The spatial analysis showed that 9 out of the 12 variables analysed with SADIE presented spatial aggregation (Ia > 1, P < 0.05) in some of the studied trees, and 11 out of the 12 variables did so for the most defoliated tree (#4), but only 6 with significant probability. Results on the spatial distribution of nutrients in the current study agreed with those observed by Gallardo [20] and Andivia et al. [23], where all variables showed spatial heterogeneity. Nitrogen and OM tended to be clumped under the crown cover for all trees, except tree 4 in the case of N. The N cycle is closely related to the processes of organic matter in soils, although it seems to be little influenced by the presence of roots and mycorrhizae [19]. The soil content of P is also linked to soil biological and chemical processes, and forms clusters under the crown cover in three (trees 1, 2 and 4) of the four trees studied.
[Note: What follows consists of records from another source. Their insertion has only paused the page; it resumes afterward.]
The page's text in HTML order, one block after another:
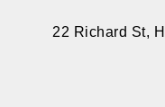
22 Richard St,
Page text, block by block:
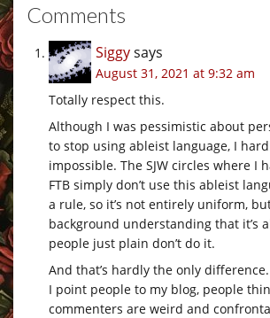
Comments
Siggysays
August 31, 2021 at 9:32 am
Totally respect this.
Although I was pessimistic about
to stop using ableist language, I
impossible. The SJW circles where I
FTB simply don’t use this ableist
a rule, so it’s not entirely uniform,
background understanding that it’s
people just plain don’t do it.
And that’s hardly the only
I point people to my blog, people
commenters are weird and
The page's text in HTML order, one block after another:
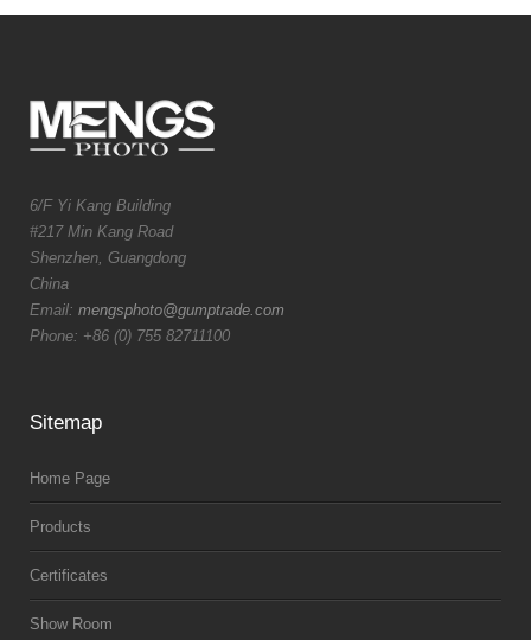
6/F Yi Kang Building
#217 Min Kang Road
Shenzhen, Guangdong
China
Email: mengsphoto@gumptrade.com
Phone: +86 (0) 755 82711100
Sitemap
Home Page
Products
Certificates
Show Room
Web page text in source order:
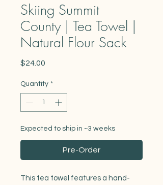
Skiing Summit
County | Tea Towel |
Natural Flour Sack
$24.00
Quantity *
Expected to ship in ~3 weeks
Pre-Order
This tea towel features a hand-

Roots and mycorrhizae play an important role in the mineralisation of the P in organic matter through the activity of phosphatases [58]; thus, the probable extension of roots beyond the crown cover could explain P distribution within and around the crown [59,60]. In this sense, soil N and P concentrations depend on the rate of mineralisation and their uptake by roots and microorganisms [20,61], and on the interactions with soil mineral components in the case of P [61,62]. Potassium should show less spatial dependence on the tree crown than the rest of the essential elements as it is not linked to the organic soil components; however, it showed aggregation of clusters in trees 3 and 4. These contrasting results among trees may be related with other processes such as the cortical runoff of K leaching from leaves and other aboveground plant organs [20,61,63].
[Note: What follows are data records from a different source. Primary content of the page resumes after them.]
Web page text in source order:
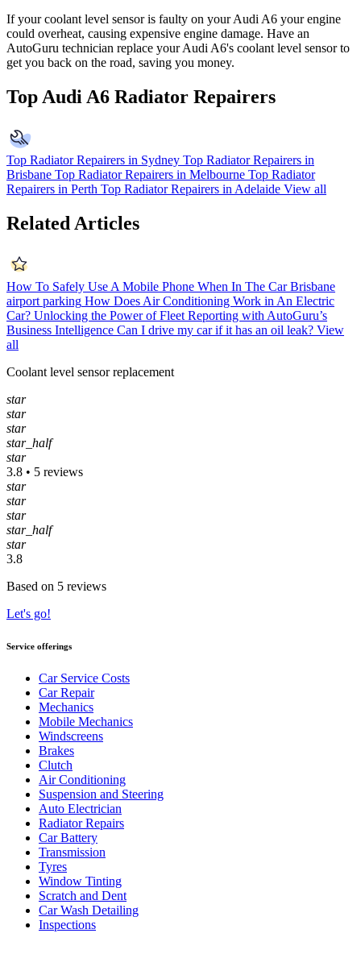
If your coolant level sensor is faulty on your Audi A6 your engine
could overheat, causing expensive engine damage. Have an
AutoGuru technician replace your Audi A6's coolant level sensor to
get you back on the road, saving you money.
Top Audi A6 Radiator Repairers
Top Radiator Repairers in Sydney Top Radiator Repairers in
Brisbane Top Radiator Repairers in Melbourne Top Radiator
Repairers in Perth Top Radiator Repairers in Adelaide View all
Related Articles
How To Safely Use A Mobile Phone When In The Car Brisbane
airport parking How Does Air Conditioning Work in An Electric
Car? Unlocking the Power of Fleet Reporting with AutoGuru’s
Business Intelligence Can I drive my car if it has an oil leak? View
all
Coolant level sensor replacement
star
star
star
star_half
star
3.8 • 5 reviews
star
star
star
star_half
star
3.8
Based on 5 reviews
Let's go!
Service offerings
Car Service Costs
Car Repair
Mechanics
Mobile Mechanics
Windscreens
Brakes
Clutch
Air Conditioning
Suspension and Steering
Auto Electrician
Radiator Repairs
Car Battery
Transmission
Tyres
Window Tinting
Scratch and Dent
Car Wash Detailing
Inspections

4.2. Concentrarion of Cfu was Influenced by the Spatial Distribution of Edaphic Variables

The significant correlations between the concentration of cfu and the edaphic variables, clay, P, OM and K, were related to differences in general values and/or significant aggregation patterns with respect to crown cover. These results provide evidence of the influence of crown cover on soil conditions and cfu. The lifecycle of P. cinnamomi and other oomycetes is driven by soil conditions, persists in the soil as resistance structures when the conditions are unfavourable, and proliferates through zoospores when soil temperature and moisture are adequate [55]. Therefore, the influence of crown cover on soil conditions might have an indirect influence on the number of cfu.
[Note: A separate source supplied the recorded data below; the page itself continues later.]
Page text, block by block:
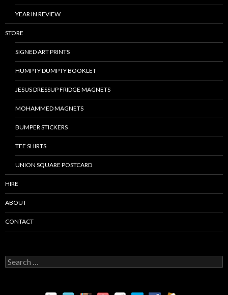
YEAR IN REVIEW
STORE
SIGNED ART PRINTS
HUMPTY DUMPTY BOOKLET
JESUS DRESSUP FRIDGE MAGNETS
MOHAMMED MAGNETS
BUMPER STICKERS
TEE SHIRTS
UNION SQUARE POSTCARD
HIRE
ABOUT
CONTACT
S
e
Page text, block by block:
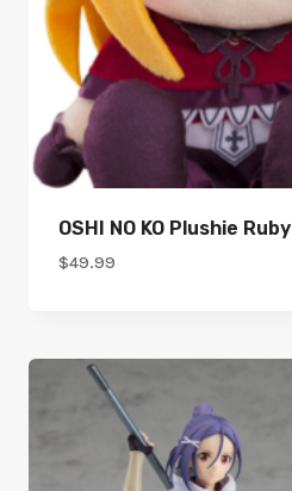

For all trees, the concentration of clay was lower under the crown cover. Locations under the tree cover showed higher cfu levels accompanied with lower clay and higher sand percentages. Other studies have reported loam medium texture under crown cover and clay-loam medium texture outside [64]. Although the differences in soil texture were significant for the crown cover, the effect of those differences on cfu concentration would be lower than the effect of the presence of fine roots, which are supposed to be concentrated under the crown. The root rot of Q. ilex affects mostly the fine roots, the most serious effects being on roots growing in relatively dry soils, eventually undergo short flooding due to extreme precipitation events [9,31,64]. Therefore, it might be considered that the presence of fine roots and soil moisture are more influential environmental drivers for the presence of microorganisms compared with changes in soil texture.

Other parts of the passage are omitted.